Mr McCOLM (Bowman) (3:50 AM) . - This subject always raises a lot of discussion - sometimes very lively discussion - no matter where it is considered. On odd occasions I have heard within the organization to which I belong and in a number of other organizations discussion about whether a certain position on the ballot-paper gives an advantage to the person concerned. I have noted with interest that, after such a discussion has been held, there has been a change-over to the holding of a ballot for a position on the ballotpaper. As honorable gentlemen on this side of the chamber know, that system works equally as well within our own organization as it does in other organizations. There is not the slightest doubt that a candidate whose name is in the No. 1 position on the ballot-paper in a House of Representatives election enjoys an advantage of between 2i and 4 per cent. That is an established fact against which I do not think anybody could argue.

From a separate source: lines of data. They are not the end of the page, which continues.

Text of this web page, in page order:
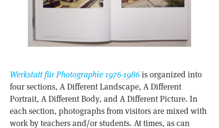
Werkstatt für Photographie 1976-1986is organized into
four sections, A Different Landscape, A Different
Portrait, A Different Body, and A Different Picture. In
each section, photographs from visitors are mixed with
work by teachers and/or students. At times, as can
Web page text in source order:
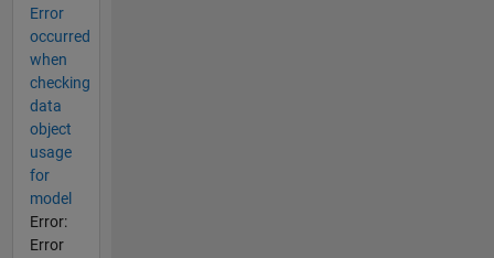
Error
occurred
when
checking
data
object
usage
for
model
Error:
Error
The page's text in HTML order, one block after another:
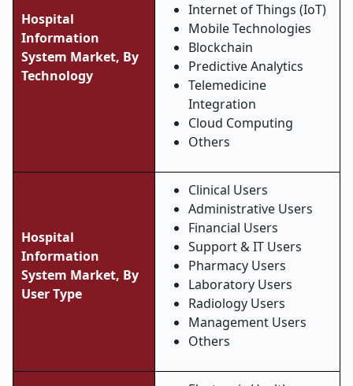
Hospital
Information
System Market, By
Technology
Internet of Things (IoT)
Mobile Technologies
Blockchain
Predictive Analytics
Telemedicine
Integration
Cloud Computing
Others
Hospital
Information
System Market, By
User Type
Clinical Users
Administrative Users
Financial Users
Support & IT Users
Pharmacy Users
Laboratory Users
Radiology Users
Management Users
Others
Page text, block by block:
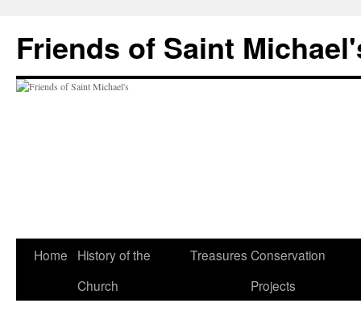
Friends of Saint
Home
History of the
Church
Treasures Conservation
Projects
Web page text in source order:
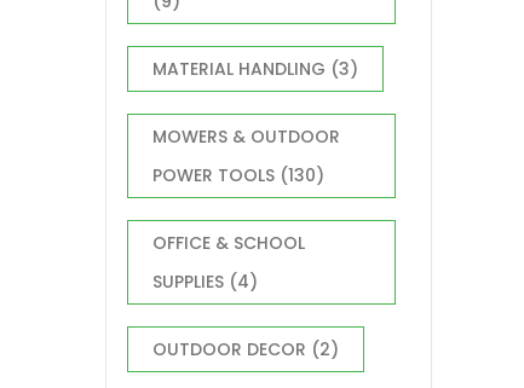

I was rather amazed to hear the honorable member for Farrer (Mr. Fairbairn) cite some figures which he said had been furnished by the Minister for the Interior. The Minister himself cited some of those figures again to-night. In actual fact, they are quite irrelevant to the argument, which is that the No. 1 position on the ballot-paper attracts an extra percentage of votes. It could be said that the attraction of those extra votes is a result of the stupidity or ignorance of a percentage of the electors who are uneducated in electoral matters or who are not sufficiently interested in the outcome of the election. While we have compulsory voting, that situation is bound to arise. So this state of affairs will be with us for a long time. To my mind, the only sensible and fair thing to do is to have a ballot for positions on the ballot-paper. I have advocated that for years. It is not unnatural that I should have done so. My name was last on the ballot-paper on one occasion out of five and usually it has been in the middle. When one sees a candidate whose name is at the top of the ballotpaper attracting votes which he would not ordinarily attract because of his party membership, with the result that a completely false impression of the strength of that party in the particular electorate is given, one feels that it would be a good thing to have one's own name at the top of the ballot-papery and that one could do just as well in those circumstances.

The honorable member for Farrer made a very sensible suggestion the other day. I am surprised that there has not been a lot more reference to it. He suggested that beside the name of the candidate on the ballot-paper there should be an indication of the party to which he belongs. That would do a lot to help the elector who may not be taking as great an interest in these matters as we would hope. I trust the Government will bear this suggestion in mind when it is next considering legislation of this kind. Perhaps it is not too late for consideration to be given to it now and for an appropriate provision to be introduced in another place so that it will be in time for the next election.

I wholeheartedly support this idea of balloting for positions on the ballot-paper. I have not yet heard any argument that such a provision would not be logical or fair.